日本の医療現場でも価格高騰などによる深刻な不足が問題になりつつある、医療用ゴム手袋。前回(日本も巻き込まれる「医療用ゴム手袋」調達危機、2020年12月15日配信)、世界のゴム手袋シェアの実に65%ほどを占めるマレーシアにおいて世界最大手のゴム手袋メーカー、トップ・グローブで発生した大規模クラスターについて報じた。しかし今、その感染拡大の深刻さが急速に増す事態となっている。
医療用ゴム手袋 業界大手4社のうち3社で感染拡大
わずかこの数日間で、ゴム手袋業界の「Big4」とも呼ばれる企業4社のうち、3社で感染が相次いで報告されているのだ。業界1位のトップ・グローブの大規模クラスターはすでに報じた通りだが、2位のハルタレガ・ホールディングス、そしてコッサン ・ラバー・インダストリーズでも、相次いで外国人労働者らの感染拡大が報告された。
世界に医療ゴム手袋を供給し続ける舞台となっているマレーシアで、業界のトップを占める企業において感染が次々に発覚したこととなり、緊迫感は一気に増してきている。
業界2位のハルタレガ・ホールディングスは、社内で働くすべての外国人労働者に対する検査が完了したと発表。

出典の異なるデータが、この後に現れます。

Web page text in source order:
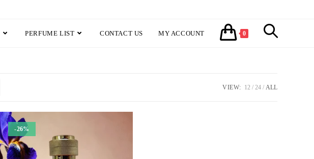
PERFUME LIST CONTACT US MY ACCOUNT 0 TOGGLE
SEARCH
VIEW: 12 24 ALL
-26%
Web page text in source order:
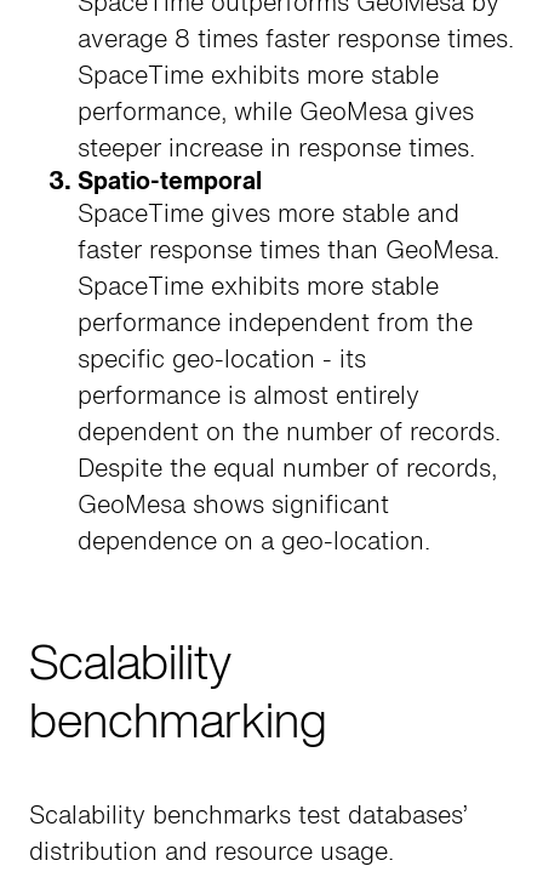
average 8 times faster response times.
SpaceTime exhibits more stable
performance, while GeoMesa gives
steeper increase in response times.
Spatio-temporal
SpaceTime gives more stable and
faster response times than GeoMesa.
SpaceTime exhibits more stable
performance independent from the
specific geo-location - its
performance is almost entirely
dependent on the number of records.
Despite the equal number of records,
GeoMesa shows significant
dependence on a geo-location.
Scalability
benchmarking
Scalability benchmarks test databases’
distribution and resource usage.
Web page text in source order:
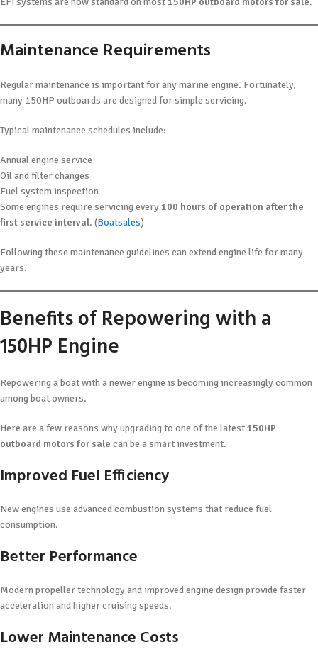
Maintenance Requirements
Regular maintenance is important for any marine engine. Fortunately,
many 150HP outboards are designed for simple servicing.
Typical maintenance schedules include:
Annual engine service
Oil and filter changes
Fuel system inspection
Some engines require servicing every100 hours of operation after the
first service interval. (Boatsales)
Following these maintenance guidelines can extend engine life for many
years.
Benefits of Repowering with a
150HP Engine
Repowering a boat with a newer engine is becoming increasingly common
among boat owners.
Here are a few reasons why upgrading to one of the latest150HP
outboard motors for sale can be a smart investment.
Improved Fuel Efficiency
New engines use advanced combustion systems that reduce fuel
consumption.
Better Performance
Modern propeller technology and improved engine design provide faster
acceleration and higher cruising speeds.
Lower Maintenance Costs
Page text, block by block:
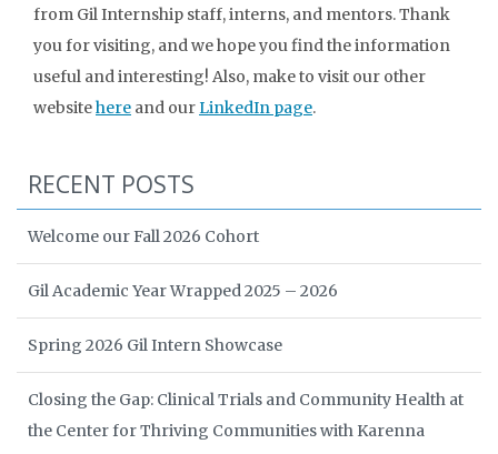
from Gil Internship staff, interns, and mentors. Thank
you for visiting, and we hope you find the information
useful and interesting! Also, make to visit our other
websitehere and ourLinkedIn page.
RECENT POSTS
Welcome our Fall 2026 Cohort
Gil Academic Year Wrapped 2025 – 2026
Spring 2026 Gil Intern Showcase
Closing the Gap: Clinical Trials and Community Health at
the Center for Thriving Communities with Karenna
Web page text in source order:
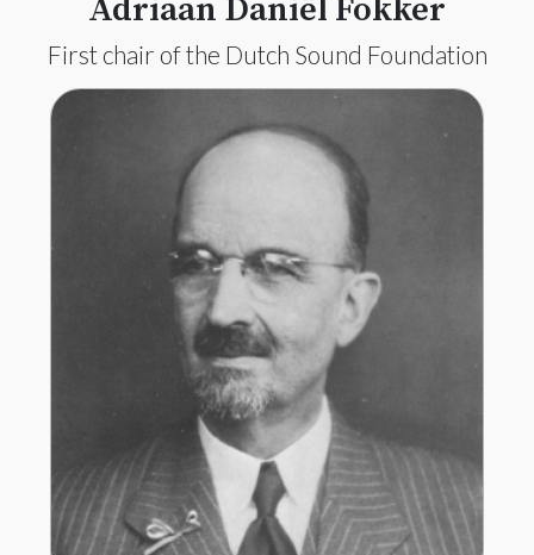
Adriaan Daniël Fokker
First chair of the Dutch Sound Foundation
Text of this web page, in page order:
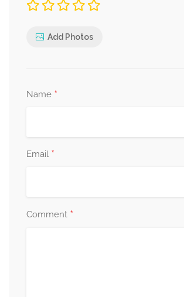
Add Photos
Name *
Email *
Comment *
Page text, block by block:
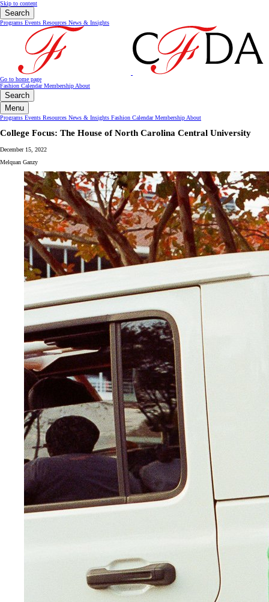
Skip to content
Search
Programs Events Resources News & Insights
Go to home page
Fashion CalendarMembership About
Search
Menu
Programs Events Resources News & Insights Fashion CalendarMembership About
College Focus: The House of North Carolina Central University
December 15, 2022
Melquan Ganzy

8772人のうち、35人の労働者の陽性が確認されたとした。これにより、生産ラインの一部が一時的に停止された。感染者の人数は外国人労働者のうちの0.4%と、一見その影響はそれほど大きくないように見えるものの、危機感が抱かれているのには、実は理由がある。

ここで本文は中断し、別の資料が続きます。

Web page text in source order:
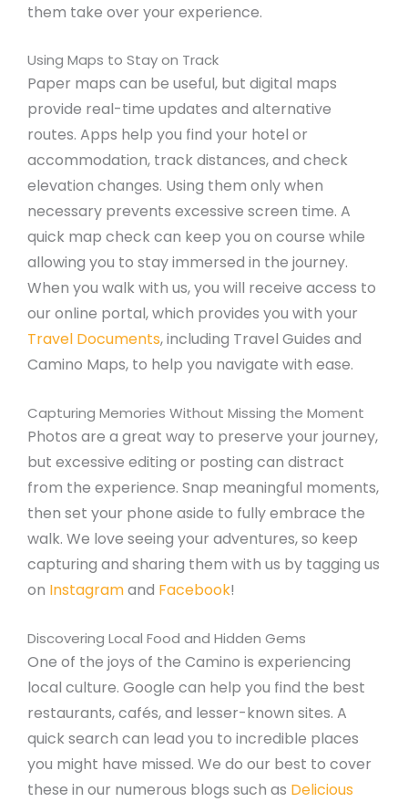
them take over your experience.
Using Maps to Stay on Track
Paper maps can be useful, but digital maps
provide real-time updates and alternative
routes. Apps help you find your hotel or
accommodation, track distances, and check
elevation changes. Using them only when
necessary prevents excessive screen time. A
quick map check can keep you on course while
allowing you to stay immersed in the journey.
When you walk with us, you will receive access to
our online portal, which provides you with your
Travel Documents, including Travel Guides and
Camino Maps, to help you navigate with ease.
Capturing Memories Without Missing the Moment
Photos are a great way to preserve your journey,
but excessive editing or posting can distract
from the experience. Snap meaningful moments,
then set your phone aside to fully embrace the
walk. We love seeing your adventures, so keep
capturing and sharing them with us by tagging us
on Instagramand Facebook!
Discovering Local Food and Hidden Gems
One of the joys of the Camino is experiencing
local culture. Google can help you find the best
restaurants, cafés, and lesser-known sites. A
quick search can lead you to incredible places
you might have missed. We do our best to cover
these in our numerous blogs such as Delicious
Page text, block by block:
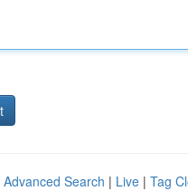
Advanced Search | Live | Tag
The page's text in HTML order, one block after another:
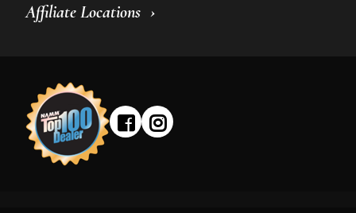
Affiliate Locations
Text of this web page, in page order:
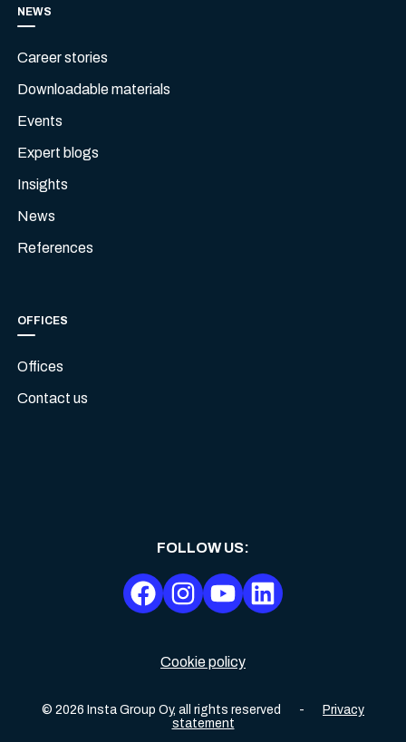
NEWS
Career stories
Downloadable materials
Events
Expert blogs
Insights
News
References
OFFICES
Offices
Contact us
Cookie policy
© 2026 Insta Group Oy, all rights reserved -
Privacy
statement
FOLLOW US:
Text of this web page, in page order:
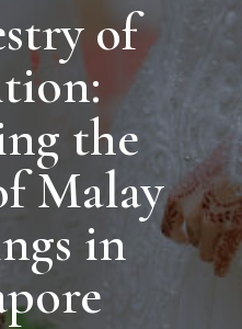
of
the
Malay
in
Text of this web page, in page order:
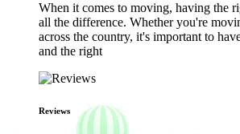
When it comes to moving, having the
all the difference. Whether you're
across the country, it's important to
and the right
Reviews
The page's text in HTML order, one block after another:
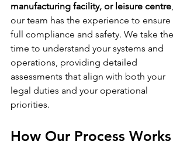
manufacturing facility, or leisure centre,
our team has the experience to ensure
full compliance and safety. We take the
time to understand your systems and
operations, providing detailed
assessments that align with both your
legal duties and your operational
priorities.
How Our Process Works
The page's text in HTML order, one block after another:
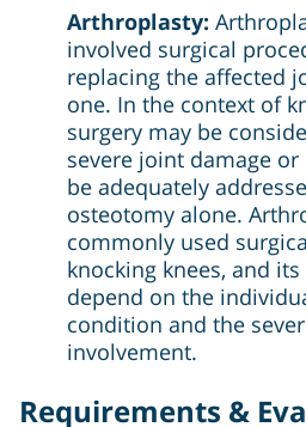
Arthroplasty:
involved surgical
replacing the affected
one. In the context of
surgery may be
severe joint damage
be adequately
osteotomy alone.
commonly used
knocking knees, and
depend on the
condition and the
involvement.
Requirements &
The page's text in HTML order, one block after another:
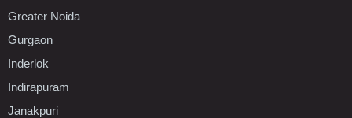
Greater Noida
Gurgaon
Inderlok
Indirapuram
Janakpuri
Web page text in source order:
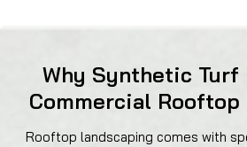
Why Synthetic
Commercial Rooftop
Rooftop landscaping comes with
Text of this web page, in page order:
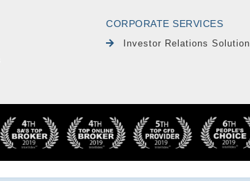
CORPORATE SERVICES
Investor Relations Solution
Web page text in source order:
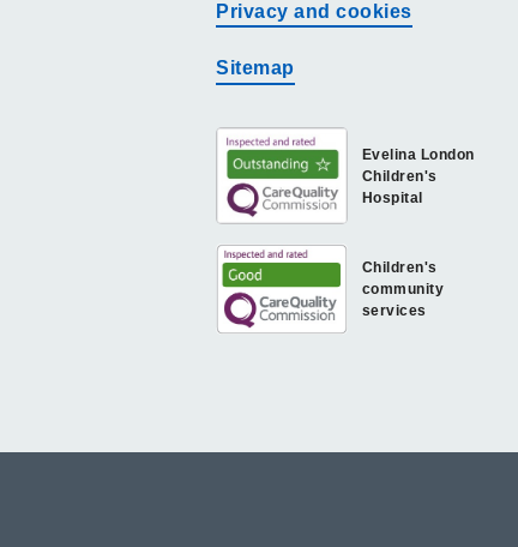
Privacy and cookies
Sitemap
Children's
community
services
Evelina London
Children's
Hospital
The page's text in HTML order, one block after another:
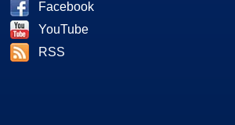
Facebook
YouTube
RSS
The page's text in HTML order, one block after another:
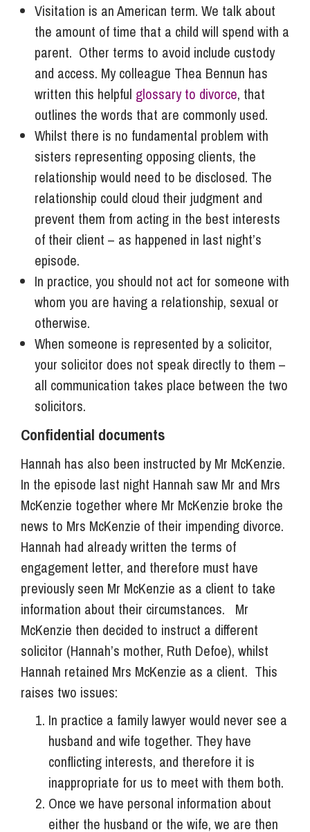
Visitation is an American term. We talk about
the amount of time that a child will spend with a
parent. Other terms to avoid include custody
and access. My colleague Thea Bennun has
written this helpful glossary to divorce, that
outlines the words that are commonly used.
Whilst there is no fundamental problem with
sisters representing opposing clients, the
relationship would need to be disclosed. The
relationship could cloud their judgment and
prevent them from acting in the best interests
of their client – as happened in last night’s
episode.
In practice, you should not act for someone with
whom you are having a relationship, sexual or
otherwise.
When someone is represented by a solicitor,
your solicitor does not speak directly to them –
all communication takes place between the two
solicitors.
Confidential documents
Hannah has also been instructed by Mr McKenzie.
In the episode last night Hannah saw Mr and Mrs
McKenzie together where Mr McKenzie broke the
news to Mrs McKenzie of their impending divorce.
Hannah had already written the terms of
engagement letter, and therefore must have
previously seen Mr McKenzie as a client to take
information about their circumstances. Mr
McKenzie then decided to instruct a different
solicitor (Hannah’s mother, Ruth Defoe), whilst
Hannah retained Mrs McKenzie as a client. This
raises two issues:
In practice a family lawyer would never see a
husband and wife together. They have
conflicting interests, and therefore it is
inappropriate for us to meet with them both.
Once we have personal information about
either the husband or the wife, we are then
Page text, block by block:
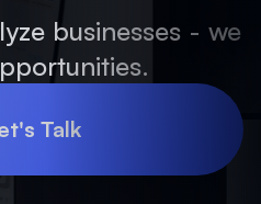
businesses - we
Talk
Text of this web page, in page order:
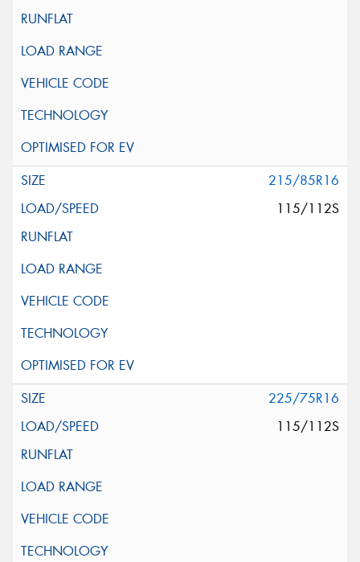
215/85R16
115/112S
225/75R16
115/112S
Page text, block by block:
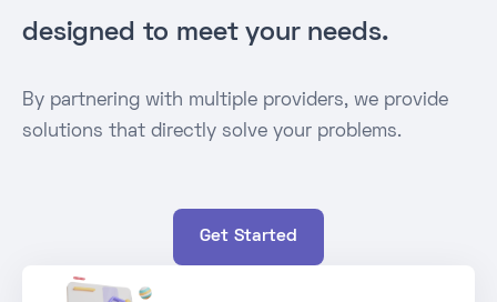
designed to meet your needs.
By partnering with multiple providers, we provide
solutions that directly solve your problems.
Get Started
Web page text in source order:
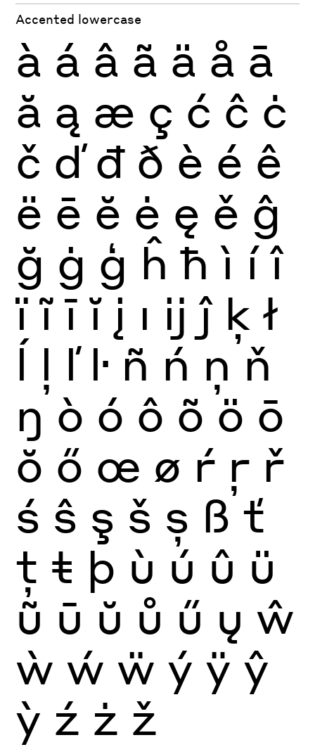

マレーシアではこの数カ月で、外国人労働者が暮らす寮などにおける外国人の感染が次々に報告されてきた。このような事態を受けて、マレーシア人的資源省労働局は最近になって寮や工場への査察を強化。マレーシア大手紙スターによると、これらの査察により、特に製造業や建設業の寮の多くで「衛生レベルが基準を満たしていない」と指摘されたのだが、その際にマレーシア人的資源省労働局は、十分な空間で衛生面も保たれた良好な住環境を提供している「模範企業」として大手企業3社の名を挙げた。